The Hall is imposing, a hammer-beam ceiling of oak, large windows reflecting the light, the panelled walls hung with portraits of past Masters of the Inn, sombrely dressed and serious; all presided over by that painting of Queen Elizabeth 1 which everyone knows; a diamond and pearl tiara in her tight red curls, a white ruff round her neck, a cream dress embellished with rubies and the most unfriendly black eyes. Under the portrait, the High table, as usual, was ablaze; the silver was polished, the wine glasses sparkled and the napkins were a bright starched white. The four long rows of refectory tables were not quite so well furnished; the cutlery, a dull steel, the wine glasses, slightly opaque and  thin paper serviettes. I looked round for a space and saw that Mr Senior, not his real name which I have now forgotten, but part of the strange rituals in which the Inn indulged, was a man who had been pestering me for the last few weeks. He was an unattractive specimen, over weight, over-confident with a bad case of halitosis and I had been doing my best to avoid him. He waved at me; I pretended not to see him and ducked down onto a bench near the back of the hall, trying to keep out of sight. Also I was nearer the doors making it easier to escape after the meal, and avoid the possible humiliation of being challenged over some minor mistake in observing the Inn’s etiquette. As I said they go in for some strange rituals.

I was in the middle of introducing myself to my neighbours when the High Steward, actually Bob, the Head Porter, in fancy dress, robes of deep lilac, embroidered with black braid and pompoms and carrying a silver topped staff, walked towards me purposefully. I panicked – were my earrings too large, my skirt too short or perhaps my pale pink shirt had been noticed.

‘Miss Hardman, Mr Senior has asked if you would care to join him’

I gulped, forced a smile to my face and got up. ‘Of course, I’d be delighted.’ I followed Bob to the seat opposite Mr Senior.

‘I thought that you would prefer to sit with us than with those rather disgusting students.’ Mr Senior said. I nodded at him and poured myself a glass of wine. I leant back, as far as I dared without falling backwards off the bench. I was saved from making any further conversation with him by the sound of a gavel on the table. We all stood up whilst a procession of the Benchers, Law Lords, High Court  Judges and eminent silks to a man, and I mean man, slowly moved  into the room. Their black robes embellished with gold braid worn not with tabs but with collar and tie to demonstrate that they were not in formal court dress.

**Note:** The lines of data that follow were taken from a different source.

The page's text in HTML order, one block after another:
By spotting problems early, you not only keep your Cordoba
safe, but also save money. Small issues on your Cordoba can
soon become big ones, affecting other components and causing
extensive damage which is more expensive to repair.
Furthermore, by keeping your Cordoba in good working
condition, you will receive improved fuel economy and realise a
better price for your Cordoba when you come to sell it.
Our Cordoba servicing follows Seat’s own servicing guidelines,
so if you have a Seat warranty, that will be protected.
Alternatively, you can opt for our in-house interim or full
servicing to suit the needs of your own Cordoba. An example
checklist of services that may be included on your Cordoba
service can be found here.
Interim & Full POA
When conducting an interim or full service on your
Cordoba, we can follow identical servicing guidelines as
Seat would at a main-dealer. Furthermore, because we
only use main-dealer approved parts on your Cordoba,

   Another one of the bizarre rituals is that the two most senior Benchers come to the table where Mr Senior sits, and shake his hand and those of the other three members of hall sitting with him. Lord S and Mr Justice Y approached us and began to shake hands with the group of four. I was last; I was stood in an awkward position, my knees bend by the bench behind me, which had not been pushed back far enough to enable me to stand upright. I needed to turn to my right, lift my right hand and extend it across the table to reach that of Lord S.  As I moved my arm, the hands and fingers extended, the tip of my middle finger caught the glass full of red wine. I watched, my eyes wide open in horror, as it tipped and rolled slowly over the edge of the table, showering the left pinstriped leg of His Lordship’s trousers and depositing droplets of wine over his shiny black shoes.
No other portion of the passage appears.